Relatives from New York, Pennsylvania and Nebraska will watch Craig and his Mt. Blue Cougars compete for the Class A title at Windham High School. The unbeaten, 106-pound Craig, who already has a national championship on his resume, will be trying to become the first freshman to win a state individual title in Mt. Blue’s storied history.
Craig, 40-0 with 29 pins, will be the top seed in his weight class.
All of that may seem to add up to a lot of pressure for a freshman wrestler. But Craig, a veteran of meets eight times as large as Saturday’s eight-man bracket, will treat it like the mat veteran he is.
“He’s doesn’t have that deer-in-headlights look as most freshmen have had heading into the state meet,” Mt. Blue coach Bob O’Connor said.
There will be more talented wrestlers competing on Saturday, but none more dedicated to or passionate about the sport.
Craig has come a long way since they first met, when Craig joined O’Connor’s Pee-Wee wrestling program.
“He was kind of raw. The first few years, he took his lumps,” O’Connor said. “We was kind of a long, gangly kid that got better by wrestling.”
“He’s the perfect example of what summertime wrestling and dedication can do for you,” he added.
Craig learned wrestling from his father, Robert, who wrestled in high school in New York. When the family moved from Florida to Maine, he joined the Farmington rec program and gradually gained an appreciation for wrestling’s competitive uniqueness.
“I was never really natural when it came to learning new moves, so we just had to practice a lot,” he said.
Practicing with his father on a mat in their garage and wrestling year-round in at least 100 matches per year, Craig developed into a technically proficient wrestler with, as O’Connor explained, “a never-say-die attittude.”
The out-of-state tournaments Craig competes in often dwarf any held in Maine, with as many as 2,000 wrestlers competing on 20 mats.
“It’s really crazy, because the brackets aren’t just eight-man brackets like you have here,” Craig said. “Sometimes you can have 64-man brackets, and there aren’t the five-match limits like you have here. You’re pretty sore the next day.”
Before his high school career began, he wrestled in some of the biggest meets in the nation, such as the Ohio Tournament of Champions, Brute Empire Nationals and the Big Horn Nationals in Colorado, where he won the 14 & under 110-pound title.
“It’s just an awesome feeling when you achieve something in wrestling,” he said. “It’s not like team sports where if the team wins, you may not have had anything to do with it. When you’re on the mat and you’re victorious, you can say you did it and that all of the hard work paid off.”
Not surprisingly, wrestling in smaller meets back home was a bit of a letdown for Craig. He lost a preseason meet to Fryeburg Academy’s Connor Sheehan. Even though Sheehan is a defending state champion and wrestles in the 113-pound class, Craig was disappointed that he wasn’t as focused as he should have been for the match.
Focus continued to be an issue during the season, although it never came close to translating into another loss.

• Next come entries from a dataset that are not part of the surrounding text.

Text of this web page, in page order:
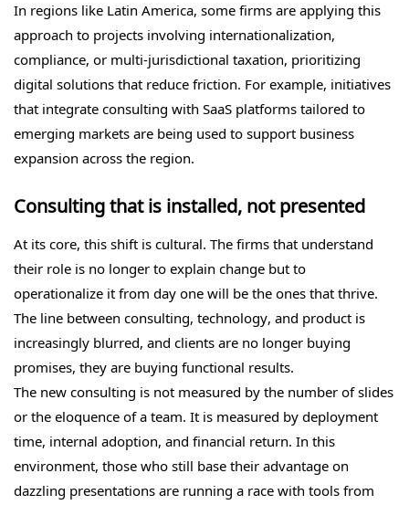
In regions like Latin America, some firms are applying this
approach to projects involving internationalization,
compliance, or multi-jurisdictional taxation, prioritizing
digital solutions that reduce friction. For example, initiatives
that integrate consulting with SaaS platforms tailored to
emerging markets are being used to support business
expansion across the region.
Consulting that is installed, not presented
At its core, this shift is cultural. The firms that understand
their role is no longer to explain change but to
operationalize it from day one will be the ones that thrive.
The line between consulting, technology, and product is
increasingly blurred, and clients are no longer buying
promises, they are buying functional results.
The new consulting is not measured by the number of slides
or the eloquence of a team. It is measured by deployment
time, internal adoption, and financial return. In this
environment, those who still base their advantage on
dazzling presentations are running a race with tools from
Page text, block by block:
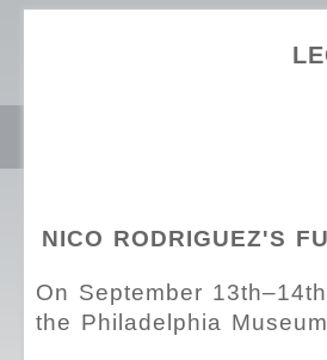
NICO RODRIGUEZ'S
On September
the Philadelphia

“His focus was there during the season, but it was kind of hit-and-miss throughout the year because of the competition he faced,” O’Connor said. “He did wrestle to his competition and had some major decisions and techs where he should have pinned the kids.”
“It’s anticlimactic (wrestling a high school schedule),” Craig said. “It is a little difficult when you’re not facing the best competition. You can’t expect to get better just by wrestling.”

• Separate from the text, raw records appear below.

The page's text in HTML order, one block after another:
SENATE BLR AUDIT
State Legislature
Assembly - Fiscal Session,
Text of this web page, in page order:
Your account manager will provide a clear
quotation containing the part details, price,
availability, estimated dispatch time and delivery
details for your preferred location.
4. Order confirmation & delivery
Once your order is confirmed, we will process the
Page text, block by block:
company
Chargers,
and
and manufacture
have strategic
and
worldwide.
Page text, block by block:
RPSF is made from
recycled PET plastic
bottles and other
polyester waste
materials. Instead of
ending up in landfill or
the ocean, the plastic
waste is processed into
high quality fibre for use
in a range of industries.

That means compensating by putting in more time on the practice mat at home, where he and his father are joined by younger brothers Cody, a seventh-grader, and Jacob, a third-grader and fellow national champion.
Despite wrestling too methodically, as he put it, Craig rolled through the KVAC championships. More focused at regionals, he dominated, pinning all three of his opponents in the first period.
Craig’s opponents shouldn’t count on a letdown from him this week. Winning a state title and competing in New Englands are all the motivation he needs.
“I think I need to really focus, tune in and do what I always do, which is just go in there and work hard,” he said.